There is nothing like a major title to bring harmony to a football club, and Boca have got their hands on the silverware.

Sunday’s final was played on neutral ground in the city of Cordoba, but Boca turned it blue and yellow. Tigre are a much smaller team, essentially a neighbourhood outfit from the north of greater Buenos Aires. Their big day came in 2019, when they beat Boca 2-0 to win the first version of this competition, but it was a bittersweet moment. Although they were champions, they were also relegated — Argentine regulations calculate relegation on an average of points over three years, and Tigre fell foul of a couple of bad previous campaigns. But they fought their way back to the first division. Under Diego Martinez, yet another promising young coach, they competently carry out a simple method — a willing centre-forward is flanked by two quick wingers, who funnel back to join a midfield anchored by a wise old head who, much like Battaglia in his playing days, takes sensible decisions. Their triumph in this campaign was the shock quarterfinal elimination of River Plate, in River’s own stadium, giving them the faith to believe in another upset.

But River’s expansive style was made for the Tigre counterattack. Against Boca, things were inevitably going to be tighter. As a dreary first half drew to a close it was hard to see where a goal was going to come from. And then, in the last action before the whistle, Boca had a corner from the right. Sebastian Villa took it, former Manchester United defender Marcos Rojo won the header, but keeper Gonzalo Marinelli appeared to have it covered. The star of the penalty shootout in the semifinal chose the wrong moment for a blunder. Marinelli fumbled the ball behind him, and by the time he recovered to claw it away it had clearly crossed the line.

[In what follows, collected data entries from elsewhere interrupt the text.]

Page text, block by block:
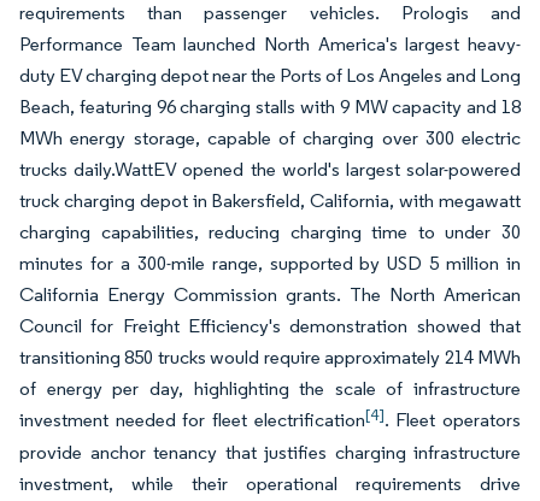
requirements than passenger vehicles. Prologis and
Performance Team launched North America's largest heavy-
duty EV charging depot near the Ports of Los Angeles and Long
Beach, featuring 96 charging stalls with 9 MW capacity and 18
MWh energy storage, capable of charging over 300 electric
trucks daily.WattEV opened the world's largest solar-powered
truck charging depot in Bakersfield, California, with megawatt
charging capabilities, reducing charging time to under 30
minutes for a 300-mile range, supported by USD 5 million in
California Energy Commission grants. The North American
Council for Freight Efficiency's demonstration showed that
transitioning 850 trucks would require approximately 214 MWh
of energy per day, highlighting the scale of infrastructure
investment needed for fleet electrification[4]. Fleet operators
provide anchor tenancy that justifies charging infrastructure
investment, while their operational requirements drive
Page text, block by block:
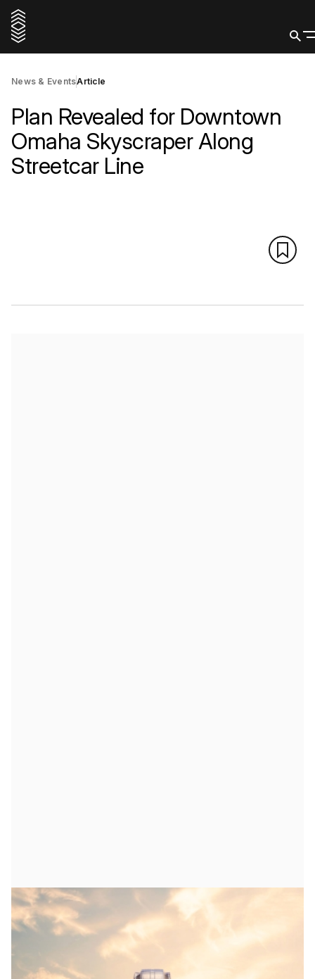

Tigre, then, had to come out after the break and force the issue. They did what they could. Centre-forward Mateo Retegui, on loan from Boca, twice came close. But Boca put the issue beyond doubt half way through the second half. They worked the ball from right to left and experienced Colombian full-back Frank Fabra unleashed a magnificent shot that flew in off the angle. Two Marinellis would not have been able to keep it out, and the remaining minutes turned into a victory parade. There was time for a third goal — Villa’s free kick headed home by substitute striker Luis Vasquez, one of Boca’s young generation who can expect to be given more opportunities in the near future.

Perhaps the most impressive dose of youth in the season, though, has come on the touchline. Battaglia and Martinez almost appear as veterans alongside 36-year-old Fernando Gago, coach of Racing, the best team in the tournament. Racing bowed out unbeaten after losing a penalty shootout to Boca in the semifinal, in a game where Racing had all the chances. Battaglia’s Boca were heavily criticised after that game. But now their coach can defend himself, in his own quiet, undemonstrative way, simply by pointing at the trophy.